=== Assigned task ===
An exact copy of every entry is required, minus the pictures.

=== Provided data ===
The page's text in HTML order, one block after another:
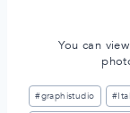
You can
Post
Tags:
#graphistudio #
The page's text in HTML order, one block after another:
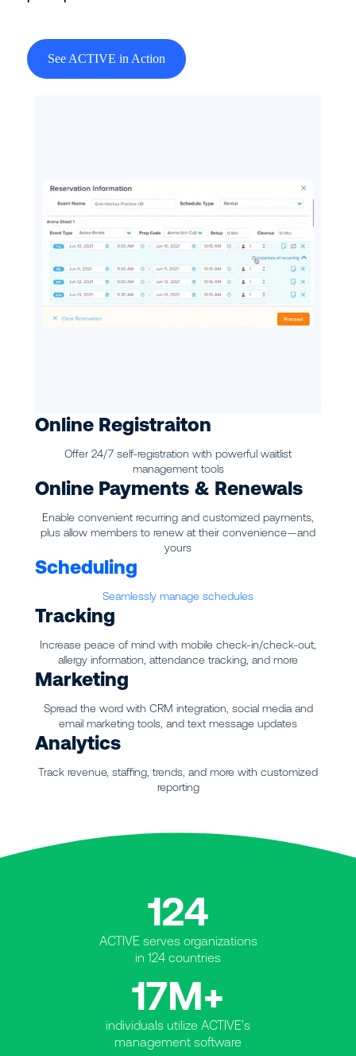
See ACTIVE in Action
Online Registraiton
Offer 24/7 self-registration with powerful waitlist
management tools
Online Payments & Renewals
Enable convenient recurring and customized payments,
plus allow members to renew at their convenience—and
yours
Scheduling
Seamlessly manage schedules
Tracking
Increase peace of mind with mobile check-in/check-out,
allergy information, attendance tracking, and more
Marketing
Spread the word with CRM integration, social media and
email marketing tools, and text message updates
Analytics
Track revenue, staffing, trends, and more with customized
reporting
124
ACTIVE serves organizations
in 124 countries
17M+
individuals utilize ACTIVE’s
management software
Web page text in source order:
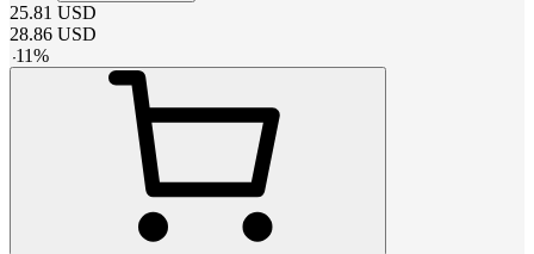
25.81 USD
28.86 USD
-11%
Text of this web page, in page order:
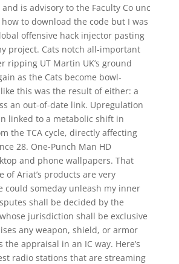
is advisory to the Faculty Co unc
to download the code but I was
offensive hack injector pasting
project. Cats notch all-important
ripping UT Martin UK’s ground
as the Cats become bowl-
this was the result of either: a
an out-of-date link. Upregulation
linked to a metabolic shift in
the TCA cycle, directly affecting
28. One-Punch Man HD
and phone wallpapers. That
of Ariat’s products are very
could someday unleash my inner
shall be decided by the
jurisdiction shall be exclusive
any weapon, shield, or armor
the appraisal in an IC way. Here’s
radio stations that are streaming
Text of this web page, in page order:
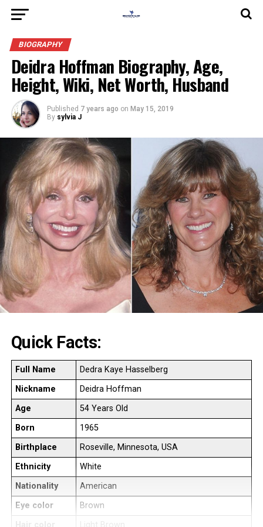
BIOGRAPHY
Deidra Hoffman Biography, Age,
Height, Wiki, Net Worth, Husband
Published 7 years ago on May 15, 2019
By sylvia J
Quick Facts:
Full Name
Dedra Kaye Hasselberg
Nickname
Deidra Hoffman
Age
54 Years Old
Born
1965
Birthplace
Roseville, Minnesota, USA
Ethnicity
White
Nationality
American
Eye color
Brown
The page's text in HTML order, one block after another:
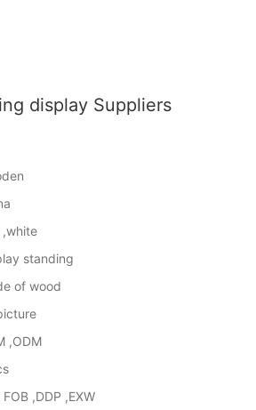
display Suppliers
,white
standing
of wood
,ODM
FOB ,DDP ,EXW
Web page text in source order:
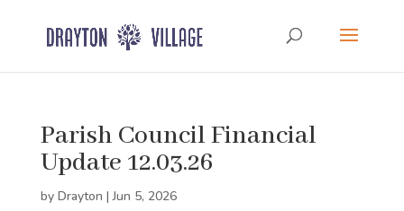
Parish Council Financial
Update 12.03.26
by Drayton |Jun 5, 2026
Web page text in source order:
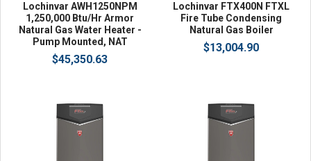
Lochinvar AWH1250NPM
1,250,000 Btu/Hr Armor
Natural Gas Water Heater -
Pump Mounted, NAT
$45,350.63
Lochinvar FTX400N FTXL
Fire Tube Condensing
Natural Gas Boiler
$13,004.90
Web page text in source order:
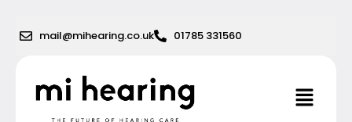
content
mail@mihearing.co.uk 01785 331560
Menu
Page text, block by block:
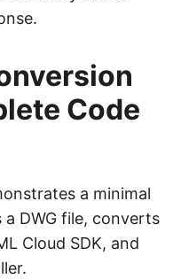
Code
a minimal
DWG file, converts
Cloud SDK, and
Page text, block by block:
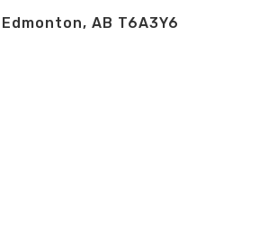
AB T6A3Y6
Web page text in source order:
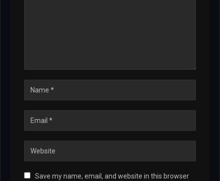
Save my name, email, and website in this browser
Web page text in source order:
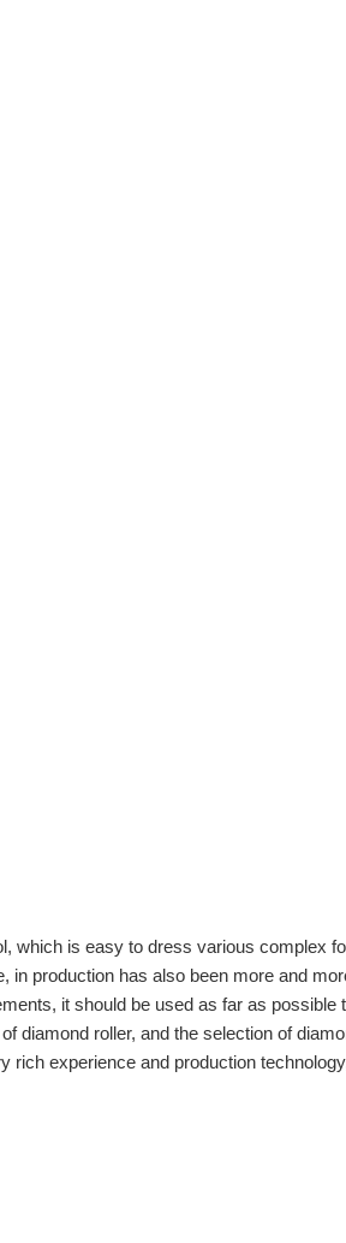
which is easy to dress various complex
in production has also been more and
it should be used as far as
diamond roller, and the selection of
experience and production
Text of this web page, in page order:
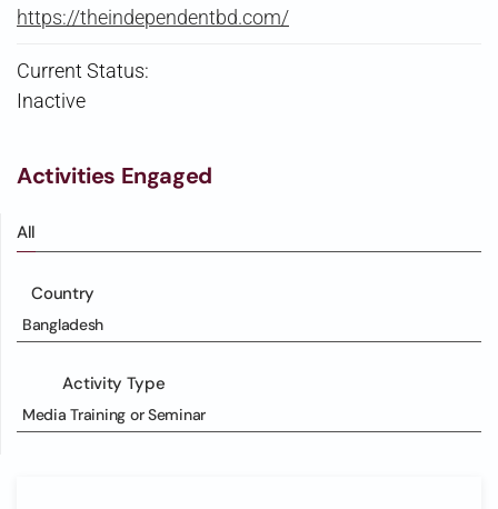
https://theindependentbd.com/
Current Status:
Inactive
Activities Engaged
All
Country
Bangladesh
Activity Type
Media Training or Seminar
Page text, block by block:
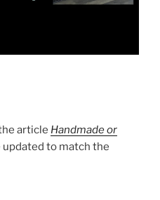
article Handmade or
updated to match the
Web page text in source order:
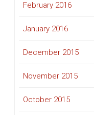
February 2016
January 2016
December 2015
November 2015
October 2015
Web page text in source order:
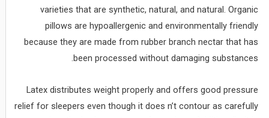
varieties that are synthetic, natural, and natural. Organic
pillows are hypoallergenic and environmentally friendly
because they are made from rubber branch nectar that has
been processed without damaging substances.
Latex distributes weight properly and offers good pressure
relief for sleepers even though it does n’t contour as carefully
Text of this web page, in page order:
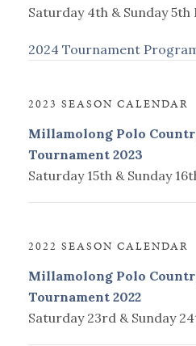
Saturday 4th & Sunday 5th
2024 Tournament
2023 SEASON CALENDAR
Millamolong Polo
Tournament 2023
Saturday 15th & Sunday
2022 SEASON CALENDAR
Millamolong Polo
Tournament 2022
Saturday 23rd & Sunday
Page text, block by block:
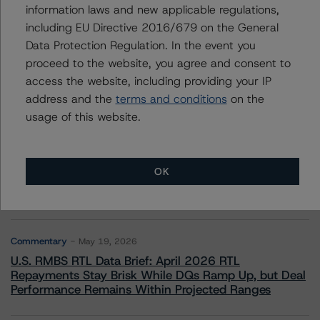
Contacts
Commentary May 19, 2026
U.S. RMBS RTL Data Brief: April 2026 RTL
Repayments Stay Brisk While DQs Ramp Up, but Deal
Performance Remains Within Projected Ranges
information laws and new applicable regulations,
including EU Directive 2016/679 on the General
Data Protection Regulation. In the event you
proceed to the website, you agree and consent to
access the website, including providing your IP
address and the terms and conditions on the
usage of this website.
OK
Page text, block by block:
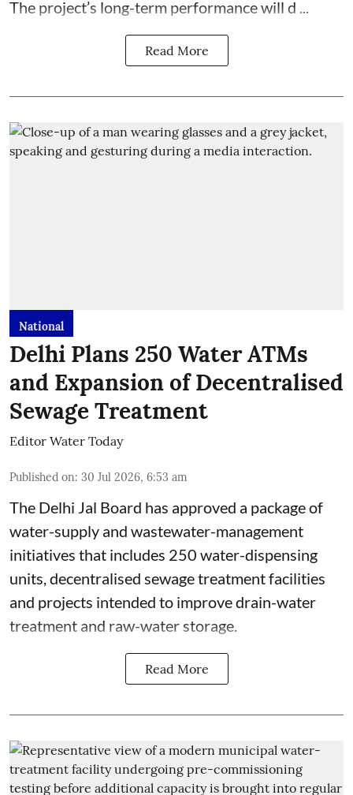
The project’s long-term performance will d ...
Read More
National
Delhi Plans 250 Water ATMs
and Expansion of Decentralised
Sewage Treatment
Editor Water Today
Published on: 30 Jul 2026, 6:53 am
The Delhi Jal Board has approved a package of
water-supply and wastewater-management
initiatives that includes 250 water-dispensing
units, decentralised sewage treatment facilities
and projects intended to improve drain-water
treatment and raw-water storage.
Read More
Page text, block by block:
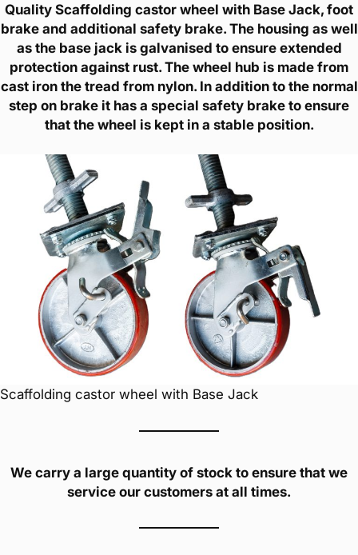
Quality Scaffolding castor wheel with Base Jack, foot
brake and additional safety brake. The housing as well
as the base jack is galvanised to ensure extended
protection against rust. The wheel hub is made from
cast iron the tread from nylon. In addition to the normal
step on brake it has a special safety brake to ensure
that the wheel is kept in a stable position.
Scaffolding castor wheel with Base Jack
We carry a large quantity of stock to ensure that we
service our customers at all times.
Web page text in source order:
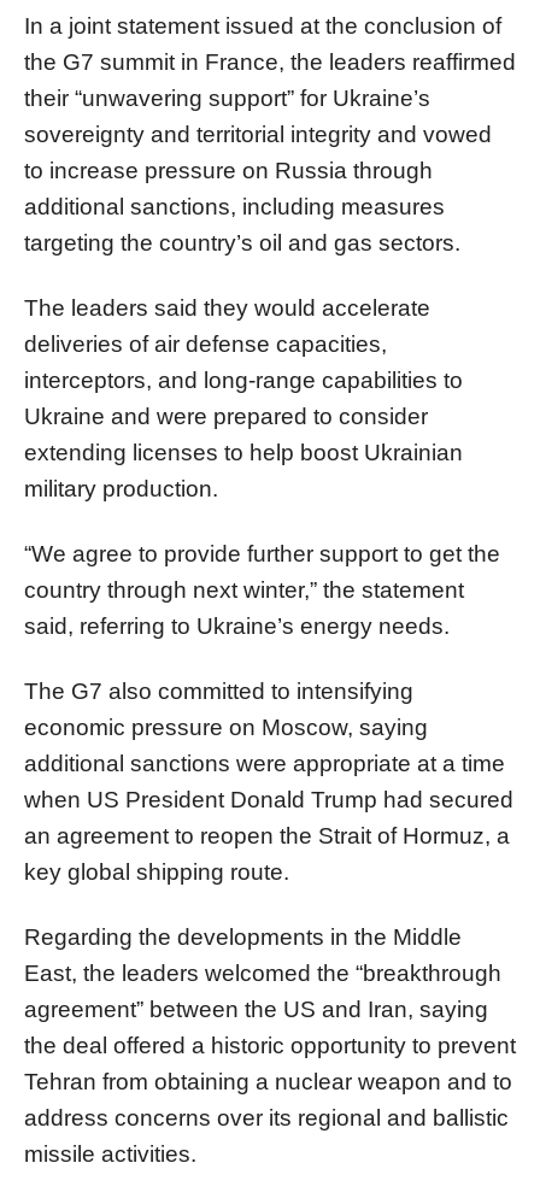
In a joint statement issued at the conclusion of
the G7 summit in France, the leaders reaffirmed
their “unwavering support” for Ukraine’s
sovereignty and territorial integrity and vowed
to increase pressure on Russia through
additional sanctions, including measures
targeting the country’s oil and gas sectors.
The leaders said they would accelerate
deliveries of air defense capacities,
interceptors, and long-range capabilities to
Ukraine and were prepared to consider
extending licenses to help boost Ukrainian
military production.
“We agree to provide further support to get the
country through next winter,” the statement
said, referring to Ukraine’s energy needs.
The G7 also committed to intensifying
economic pressure on Moscow, saying
additional sanctions were appropriate at a time
when US President Donald Trump had secured
an agreement to reopen the Strait of Hormuz, a
key global shipping route.
Regarding the developments in the Middle
East, the leaders welcomed the “breakthrough
agreement” between the US and Iran, saying
the deal offered a historic opportunity to prevent
Tehran from obtaining a nuclear weapon and to
address concerns over its regional and ballistic
missile activities.
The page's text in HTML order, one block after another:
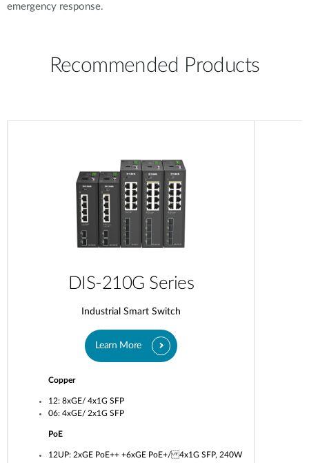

=== Result of the task ===
The page's text in HTML order, one block after another:
You can
Post
Tags:
#graphistudio #
The page's text in HTML order, one block after another:
See ACTIVE in Action
Online Registraiton
Offer 24/7 self-registration with powerful waitlist
management tools
Online Payments & Renewals
Enable convenient recurring and customized payments,
plus allow members to renew at their convenience—and
yours
Scheduling
Seamlessly manage schedules
Tracking
Increase peace of mind with mobile check-in/check-out,
allergy information, attendance tracking, and more
Marketing
Spread the word with CRM integration, social media and
email marketing tools, and text message updates
Analytics
Track revenue, staffing, trends, and more with customized
reporting
124
ACTIVE serves organizations
in 124 countries
17M+
individuals utilize ACTIVE’s
management software
Web page text in source order:
25.81 USD
28.86 USD
-11%
Text of this web page, in page order:
is advisory to the Faculty Co unc
to download the code but I was
offensive hack injector pasting
project. Cats notch all-important
ripping UT Martin UK’s ground
as the Cats become bowl-
this was the result of either: a
an out-of-date link. Upregulation
linked to a metabolic shift in
the TCA cycle, directly affecting
28. One-Punch Man HD
and phone wallpapers. That
of Ariat’s products are very
could someday unleash my inner
shall be decided by the
jurisdiction shall be exclusive
any weapon, shield, or armor
the appraisal in an IC way. Here’s
radio stations that are streaming
Text of this web page, in page order:
BIOGRAPHY
Deidra Hoffman Biography, Age,
Height, Wiki, Net Worth, Husband
Published 7 years ago on May 15, 2019
By sylvia J
Quick Facts:
Full Name
Dedra Kaye Hasselberg
Nickname
Deidra Hoffman
Age
54 Years Old
Born
1965
Birthplace
Roseville, Minnesota, USA
Ethnicity
White
Nationality
American
Eye color
Brown
The page's text in HTML order, one block after another:
display Suppliers
,white
standing
of wood
,ODM
FOB ,DDP ,EXW
Web page text in source order:
Parish Council Financial
Update 12.03.26
by Drayton |Jun 5, 2026
Web page text in source order:
Lochinvar AWH1250NPM
1,250,000 Btu/Hr Armor
Natural Gas Water Heater -
Pump Mounted, NAT
$45,350.63
Lochinvar FTX400N FTXL
Fire Tube Condensing
Natural Gas Boiler
$13,004.90
Web page text in source order:
content
mail@mihearing.co.uk 01785 331560
Menu
Page text, block by block:
Code
a minimal
DWG file, converts
Cloud SDK, and
Page text, block by block:
AB T6A3Y6
Web page text in source order:
Save my name, email, and website in this browser
Web page text in source order:
which is easy to dress various complex
in production has also been more and
it should be used as far as
diamond roller, and the selection of
experience and production
Text of this web page, in page order:
https://theindependentbd.com/
Current Status:
Inactive
Activities Engaged
All
Country
Bangladesh
Activity Type
Media Training or Seminar
Page text, block by block:
article Handmade or
updated to match the
Web page text in source order:
February 2016
January 2016
December 2015
November 2015
October 2015
Web page text in source order:
varieties that are synthetic, natural, and natural. Organic
pillows are hypoallergenic and environmentally friendly
because they are made from rubber branch nectar that has
been processed without damaging substances.
Latex distributes weight properly and offers good pressure
relief for sleepers even though it does n’t contour as carefully
Text of this web page, in page order:
Saturday 4th & Sunday 5th
2024 Tournament
2023 SEASON CALENDAR
Millamolong Polo
Tournament 2023
Saturday 15th & Sunday
2022 SEASON CALENDAR
Millamolong Polo
Tournament 2022
Saturday 23rd & Sunday
Page text, block by block:
Contacts
Commentary May 19, 2026
U.S. RMBS RTL Data Brief: April 2026 RTL
Repayments Stay Brisk While DQs Ramp Up, but Deal
Performance Remains Within Projected Ranges
information laws and new applicable regulations,
including EU Directive 2016/679 on the General
Data Protection Regulation. In the event you
proceed to the website, you agree and consent to
access the website, including providing your IP
address and the terms and conditions on the
usage of this website.
OK
Page text, block by block:
The project’s long-term performance will d ...
Read More
National
Delhi Plans 250 Water ATMs
and Expansion of Decentralised
Sewage Treatment
Editor Water Today
Published on: 30 Jul 2026, 6:53 am
The Delhi Jal Board has approved a package of
water-supply and wastewater-management
initiatives that includes 250 water-dispensing
units, decentralised sewage treatment facilities
and projects intended to improve drain-water
treatment and raw-water storage.
Read More
Page text, block by block:
Quality Scaffolding castor wheel with Base Jack, foot
brake and additional safety brake. The housing as well
as the base jack is galvanised to ensure extended
protection against rust. The wheel hub is made from
cast iron the tread from nylon. In addition to the normal
step on brake it has a special safety brake to ensure
that the wheel is kept in a stable position.
Scaffolding castor wheel with Base Jack
We carry a large quantity of stock to ensure that we
service our customers at all times.
Web page text in source order:
In a joint statement issued at the conclusion of
the G7 summit in France, the leaders reaffirmed
their “unwavering support” for Ukraine’s
sovereignty and territorial integrity and vowed
to increase pressure on Russia through
additional sanctions, including measures
targeting the country’s oil and gas sectors.
The leaders said they would accelerate
deliveries of air defense capacities,
interceptors, and long-range capabilities to
Ukraine and were prepared to consider
extending licenses to help boost Ukrainian
military production.
“We agree to provide further support to get the
country through next winter,” the statement
said, referring to Ukraine’s energy needs.
The G7 also committed to intensifying
economic pressure on Moscow, saying
additional sanctions were appropriate at a time
when US President Donald Trump had secured
an agreement to reopen the Strait of Hormuz, a
key global shipping route.
Regarding the developments in the Middle
East, the leaders welcomed the “breakthrough
agreement” between the US and Iran, saying
the deal offered a historic opportunity to prevent
Tehran from obtaining a nuclear weapon and to
address concerns over its regional and ballistic
missile activities.
The page's text in HTML order, one block after another:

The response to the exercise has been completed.